In the listing below, find the line with "It seems we can’t find" and copy every line from there up to and including the line with "ADVERTISEMENT", exactly and without pictures.

** Data for review follows **

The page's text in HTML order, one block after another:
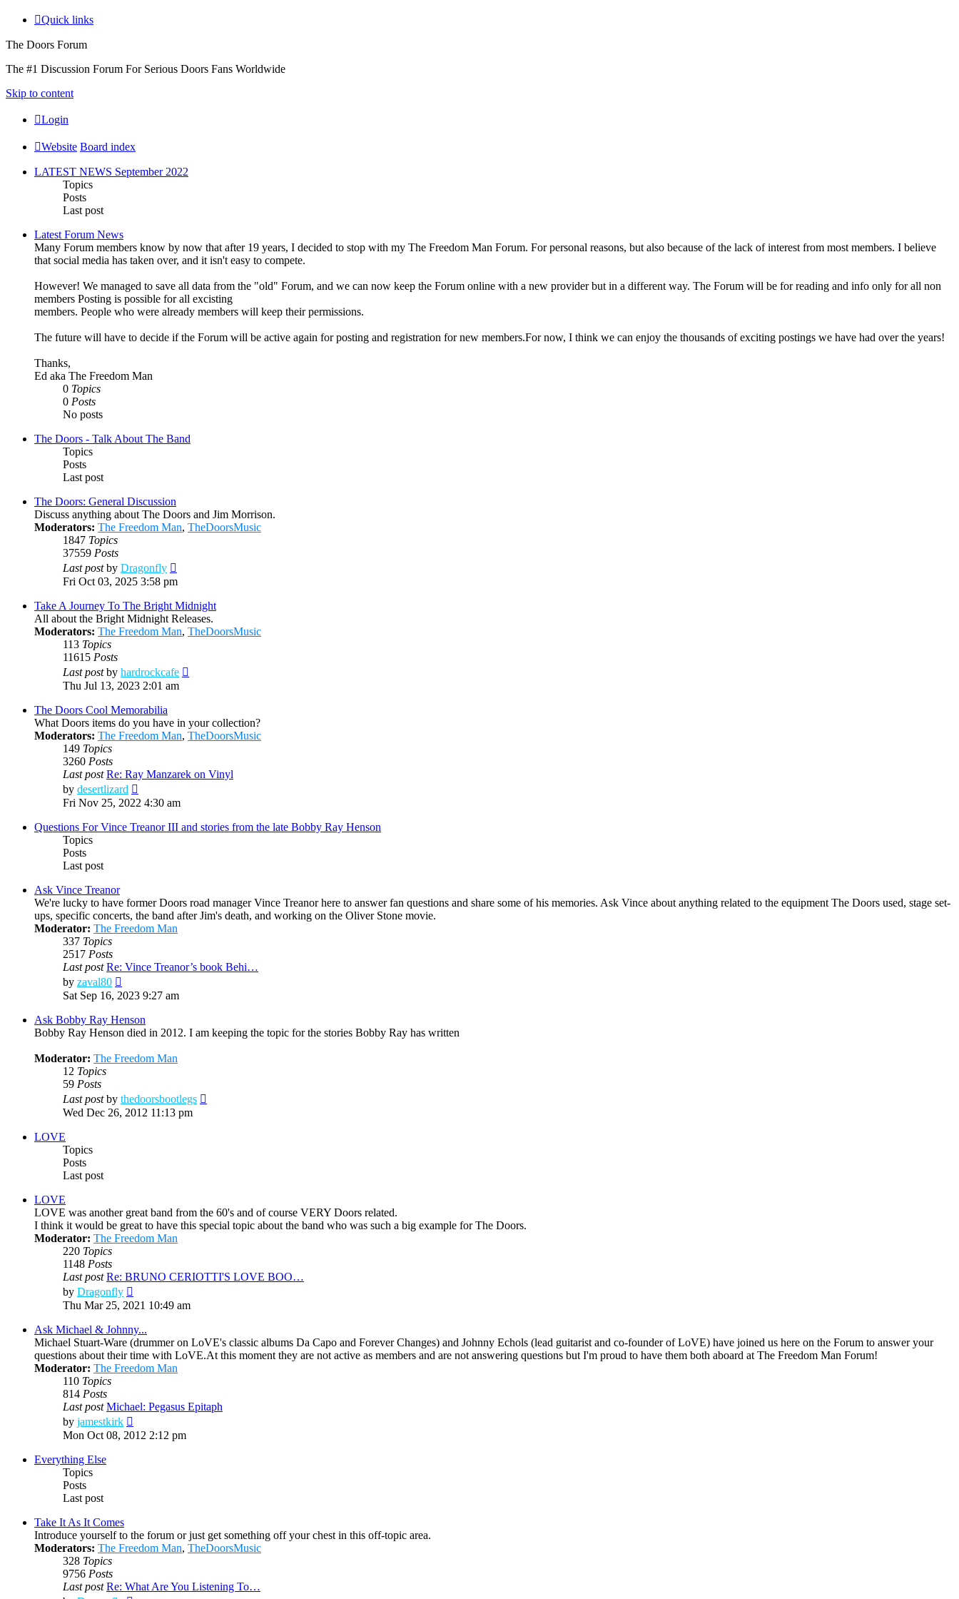
Quick links
The Doors Forum
The #1 Discussion Forum For Serious Doors Fans Worldwide
Skip to content
Login
Website Board index
LATEST NEWS September 2022
Topics
Posts
Last post
Latest Forum News
Many Forum members know by now that after 19 years, I decided to stop with my The Freedom Man Forum. For personal reasons, but also because of the lack of interest from most members. I believe
that social media has taken over, and it isn't easy to compete.
However! We managed to save all data from the "old" Forum, and we can now keep the Forum online with a new provider but in a different way. The Forum will be for reading and info only for all non
members Posting is possible for all excisting
members. People who were already members will keep their permissions.
The future will have to decide if the Forum will be active again for posting and registration for new members.For now, I think we can enjoy the thousands of exciting postings we have had over the years!
Thanks,
Ed aka The Freedom Man
0 Topics
0 Posts
No posts
The Doors - Talk About The Band
Topics
Posts
Last post
The Doors: General Discussion
Discuss anything about The Doors and Jim Morrison.
Moderators: The Freedom Man, TheDoorsMusic
1847 Topics
37559 Posts
Last postby Dragonfly
the
post
Fri Oct 03, 2025 3:58 pm
Take A Journey To The Bright Midnight
All about the Bright Midnight Releases.
Moderators: The Freedom Man, TheDoorsMusic
113 Topics
11615 Posts
Last postby hardrockcafe
Thu Jul 13, 2023 2:01 am
The Doors Cool Memorabilia
What Doors items do you have in your collection?
Moderators: The Freedom Man, TheDoorsMusic
149 Topics
3260 Posts
Last post Re: Ray Manzarek on Vinyl
by desertlizard
the
post
Fri Nov 25, 2022 4:30 am
Questions For Vince Treanor III and stories from the late Bobby Ray Henson
Topics
Posts
Last post
Ask Vince Treanor
We're lucky to have former Doors road manager Vince Treanor here to answer fan questions and share some of his memories. Ask Vince about anything related to the equipment The Doors used, stage set-
ups, specific concerts, the band after Jim's death, and working on the Oliver Stone movie.
Moderator: The Freedom Man
337 Topics
2517 Posts
Last post Re: Vince Treanor’s book Behi…
by zaval80
the
post
Sat Sep 16, 2023 9:27 am
Ask Bobby Ray Henson
Bobby Ray Henson died in 2012. I am keeping the topic for the stories Bobby Ray has written
Moderator: The Freedom Man
12 Topics
59 Posts
Last postby thedoorsbootlegs
Wed Dec 26, 2012 11:13 pm
LOVE
Topics
Posts
Last post
LOVE
LOVE was another great band from the 60's and of course VERY Doors related.
I think it would be great to have this special topic about the band who was such a big example for The Doors.
Moderator: The Freedom Man
220 Topics
1148 Posts
Last post Re: BRUNO CERIOTTI'S LOVE BOO…
by Dragonfly
the
post
Thu Mar 25, 2021 10:49 am
Ask Michael & Johnny...
Michael Stuart-Ware (drummer on LoVE's classic albums Da Capo and Forever Changes) and Johnny Echols (lead guitarist and co-founder of LoVE) have joined us here on the Forum to answer your
questions about their time with LoVE.At this moment they are not active as members and are not answering questions but I'm proud to have them both aboard at The Freedom Man Forum!
Moderator: The Freedom Man
110 Topics
814 Posts
Last post Michael: Pegasus Epitaph
by jamestkirk
the
Mon Oct 08, 2012 2:12 pm
Everything Else
Topics
Posts
Last post
Take It As It Comes
Introduce yourself to the forum or just get something off your chest in this off-topic area.
Moderators: The Freedom Man, TheDoorsMusic
328 Topics
9756 Posts
Last post Re: What Are You Listening To…
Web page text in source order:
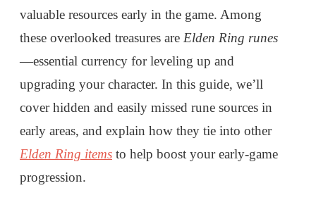
valuable resources early in the game. Among
these overlooked treasures are Elden Ring runes
—essential currency for leveling up and
upgrading your character. In this guide, we’ll
cover hidden and easily missed rune sources in
early areas, and explain how they tie into other
Elden Ring items to help boost your early-game
progression.
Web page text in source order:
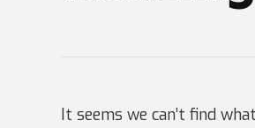
It seems we can’t find
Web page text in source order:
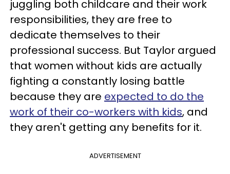
juggling both childcare and their work
responsibilities, they are free to
dedicate themselves to their
professional success. But Taylor argued
that women without kids are actually
fighting a constantly losing battle
because they are expected to do the
work of their co-workers with kids, and
they aren't getting any benefits for it.
ADVERTISEMENT
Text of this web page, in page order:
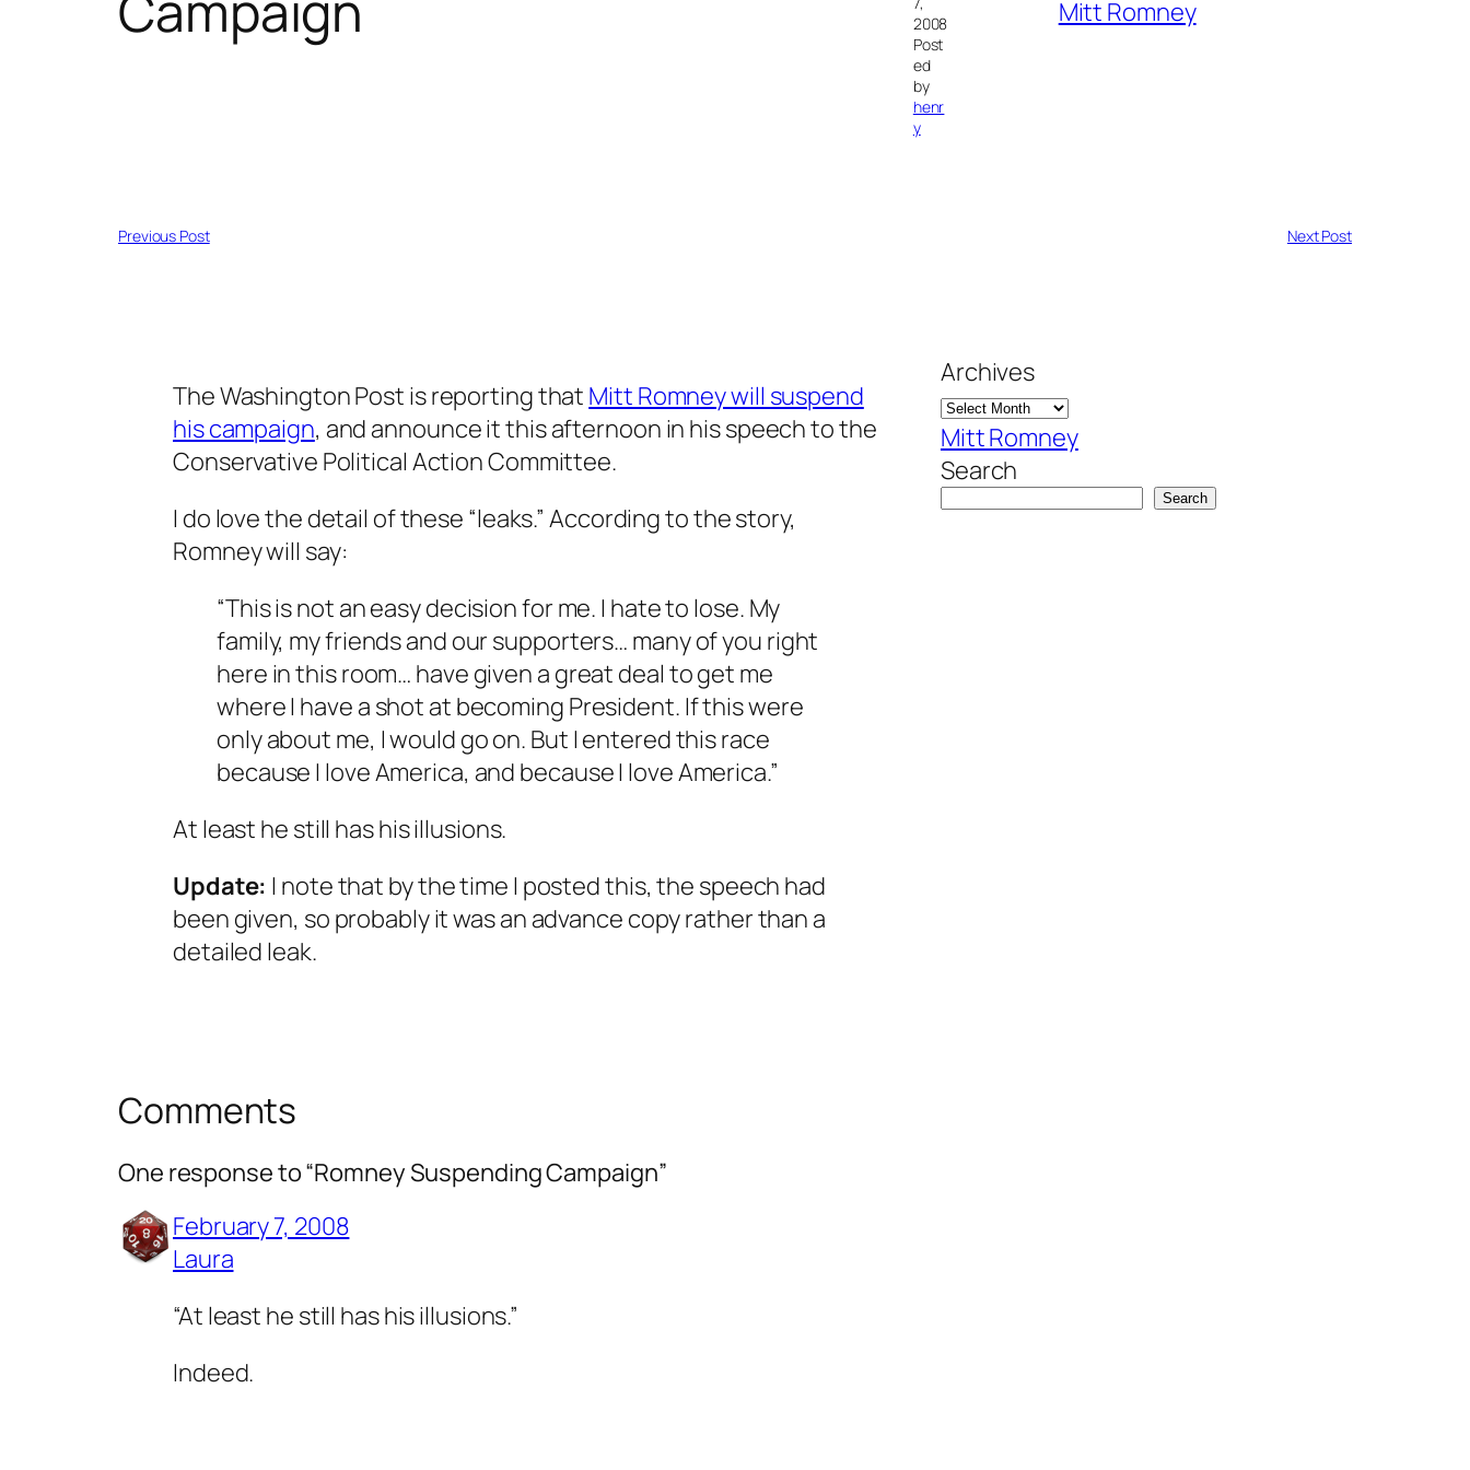
2008
Post
ed
by
henr
y
Mitt Romney
Previous Post Next Post
The Washington Post is reporting that Mitt Romney will suspend
his campaign, and announce it this afternoon in his speech to the
Conservative Political Action Committee.
I do love the detail of these “leaks.” According to the story,
Romney will say:
“This is not an easy decision for me. I hate to lose. My
family, my friends and our supporters… many of you right
here in this room… have given a great deal to get me
where I have a shot at becoming President. If this were
only about me, I would go on. But I entered this race
because I love America, and because I love America.”
At least he still has his illusions.
Update: I note that by the time I posted this, the speech had
been given, so probably it was an advance copy rather than a
detailed leak.
Archives
Mitt Romney
Search
Search
Comments
One response to “Romney Suspending Campaign”
February 7, 2008
Laura
“At least he still has his illusions.”
Indeed.

** End of Data for review **

* [Result of the task]
It seems we can’t find
Web page text in source order:
juggling both childcare and their work
responsibilities, they are free to
dedicate themselves to their
professional success. But Taylor argued
that women without kids are actually
fighting a constantly losing battle
because they are expected to do the
work of their co-workers with kids, and
they aren't getting any benefits for it.
ADVERTISEMENT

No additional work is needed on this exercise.